Звонарь внимательно всмотрелся в лицо своего друга. За прошедшее время он успел привязаться к этому суровому и верному человеку, понять, как он страдает за судьбу своей земли. Матвей, наверное, сам не понимал, что сейчас противоречит себе. Кому как не ему, штучному военному специалисту, не тянуться к западным стандартам, воображать себя в пучине современной цивилизации, окруженным всевозможным умным комфортом и удобствами, солидной зарплатой и уважением окружающих? Почему же вместо всего этого он сидит в этой убогой избушке без всех удобств, питается скудно, читает при керосиновой лампе и не знает никаких развлечений? Разве не потому, что он в первую очередь русский человек, сумевший сохранить свою совесть такой, какой она досталась ему от предков? Разве можно утверждать, что в стране осталось мало людей с совестью? А те, кто идут к этой избушке бесконечной чередой, не совестью ли своей движимы? И тех, кто пошел в смертельную зону Чернобыля без надежды на спасение, разве не совесть повела? Таких примеров несметное множество, именно они для русского человека характерны.
– Не соглашусь с тобой, не соглашусь, Матвей. То, что наших людей обманули и навязали им западные взгляды на жизнь, это правда. Особенно молодежи. Но кроме взглядов есть еще душа. Именно душой человек чувствует незримую грань между добром и злом. Ведь зло часто надевает маску добра. И вот здесь мы другие, потому что у нас по истории другая духовная культура. Мы избежали капитализма, а капитализм выращивает эгоистов. Это его огород. Он на эгоистах урожай собирает. Но эгоизм и вера несовместимы. Помнишь «Возлюби ближнего своего…»? Они не уживаются. Поэтому капитализм веру изживает. А это путь к самоуничтожению, потому что человеческий эгоизм, если его не удержать, приведет к концу мира. Как сказал апостол Павел: «…тайна беззакония уже в действии, только не свершится до тех пор, пока не будет взят из среды удерживающий». Вот и получается, что сегодня мы, ослабленные и побитые, остались единственным островком, на котором еще есть сопротивление тайне беззакония.

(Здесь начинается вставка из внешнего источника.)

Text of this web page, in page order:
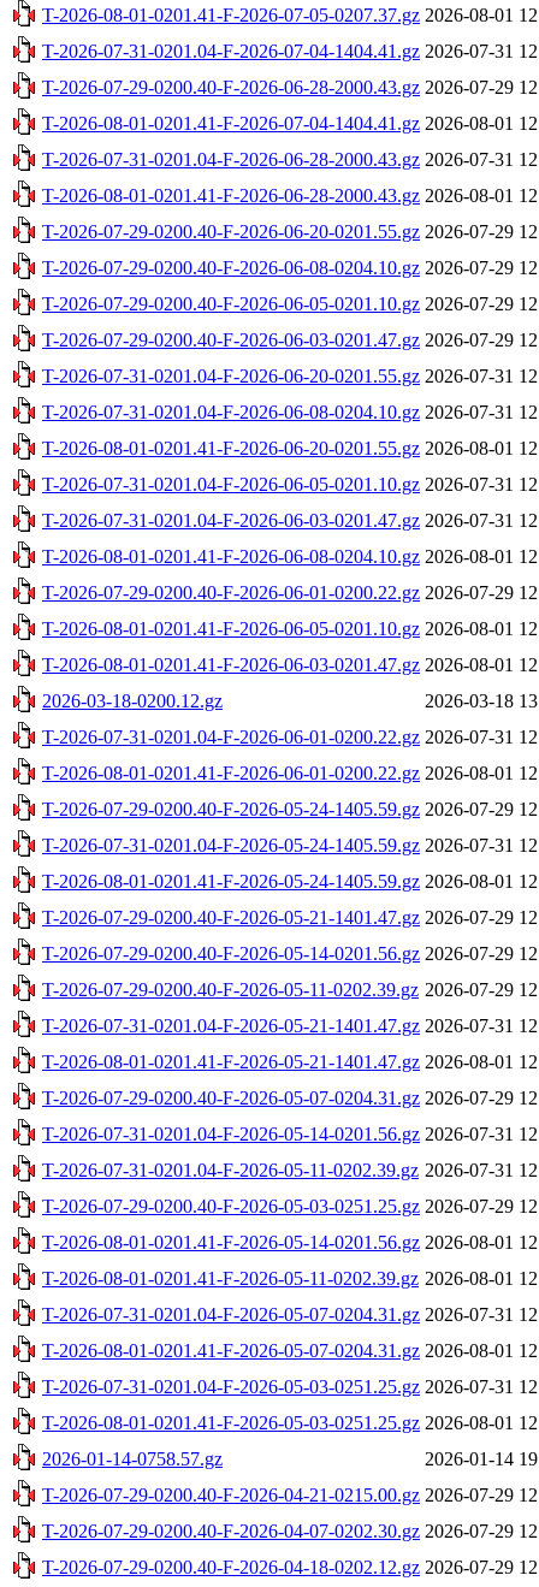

Матвей задумчиво потер лоб ладонью и сказал:
– Что-то я не верю, что Ельцин хоть какое-то понятие имеет о том, что ты говоришь.

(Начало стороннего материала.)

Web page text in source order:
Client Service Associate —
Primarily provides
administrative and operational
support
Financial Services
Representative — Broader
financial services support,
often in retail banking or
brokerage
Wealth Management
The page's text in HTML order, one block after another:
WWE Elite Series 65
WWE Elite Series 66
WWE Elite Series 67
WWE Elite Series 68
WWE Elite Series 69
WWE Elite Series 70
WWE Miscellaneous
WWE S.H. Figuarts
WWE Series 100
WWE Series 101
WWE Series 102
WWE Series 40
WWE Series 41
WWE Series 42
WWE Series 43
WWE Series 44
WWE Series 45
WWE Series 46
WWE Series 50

– Нет, конечно. Ельцин пришел для того, чтобы русского человека дожать до самой земли. Думаю, в результате его деятельности у многих глаза откроются на происходящее. Вот тогда настоящая схватка и начнется.
– Ты думаешь, наши люди способны объединить силы для духовной борьбы? Да у них сегодня вообще никакой идеи в головах нет.
– Идеи нет, это правильно. Но получится следующим образом. Вот мы о Немчике говорили, мол приезжал, любопытствовал. Бесы тем и характерны, что первыми в наступление идут. Немчик у них – как фронтовая разведка. Сегодня вроде бы еще и нужды никакой нет бороться с русским самосознанием. Где оно? Нету его! А они уже идут в атаку. Вон, смотри, какие пляски раскручивают и в газетах, и по телевизору, и на радио. Цель одна – задавить русский дух. Осмеять, поглумиться, унизить в глазах каждого. Слова-то какие придумали: «коммуно-патриоты», «красно-коричневые» «русские ксенофобы»! Хотят, чтобы русский человек стеснялся своего происхождения. Значит, понимают опасность для себя, торопятся, поспешают, не хотят, чтобы русский дух взял да и вышел из своего укрытия. А суета эта как раз против них и действует. Она – как соль на раны русского человека. Он смотрит, как над ним глумятся, и начинает потихоньку созревать для ответа. И думаю я, Матвей, что есть в этом Божий промысел. Есть! Будем мы снова православной страной, вот посмотришь. Другого пути у нас нет. Но если такая большая страна, как Россия, станет всенародно православной, то и роль Удерживающего будет только ее.
33. Филофей Бричкин
Настала пора расставаний в краеведческом музее. Кто бы из бестелесных знакомцев ни явился Филофею, все приходили прощаться. Аполлинарий Евсеич Захолустный обставил свой визит особым образом. В один из сереньких дней, когда Филофей вознамерился прилечь на кушетке после обеденной закуски и уже смежил очи, в помещении заревела иерихонская труба Аполлинария:
– Восстань, о старая телега, к тебе пришел прощаться я!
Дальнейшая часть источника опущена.